→ **Instructions to follow**
Without any of their pictures, return all of the records exactly.

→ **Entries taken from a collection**

----------

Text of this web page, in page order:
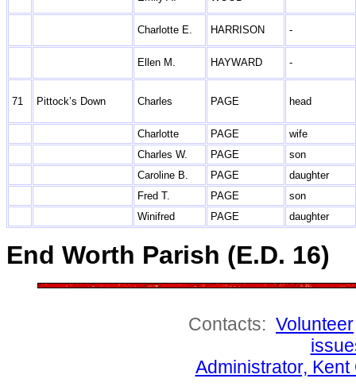
Charlotte E. HARRISON -
Ellen M. HAYWARD -
71 Pittock’s Down Charles PAGE head
Charlotte PAGE
wife
Charles W.
PAGE
son
Caroline B.
PAGE
daughter
Fred T.
PAGE
son
Winifred
PAGE daughter
End Worth Parish (E.D. 16)
Contacts: Volunteer
Administrator, Kent
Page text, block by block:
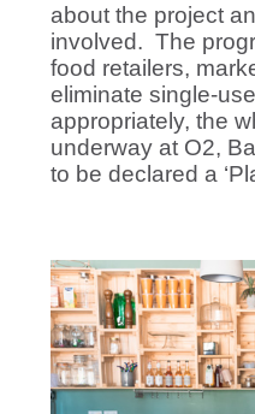
about the project
involved. The
food retailers,
eliminate single-
appropriately, the
underway at O2,
to be declared a

----------

→ **Written answer**
Text of this web page, in page order:
Charlotte E. HARRISON -
Ellen M. HAYWARD -
71 Pittock’s Down Charles PAGE head
Charlotte PAGE
wife
Charles W.
PAGE
son
Caroline B.
PAGE
daughter
Fred T.
PAGE
son
Winifred
PAGE daughter
End Worth Parish (E.D. 16)
Contacts: Volunteer
Administrator, Kent
Page text, block by block:
about the project
involved. The
food retailers,
eliminate single-
appropriately, the
underway at O2,
to be declared a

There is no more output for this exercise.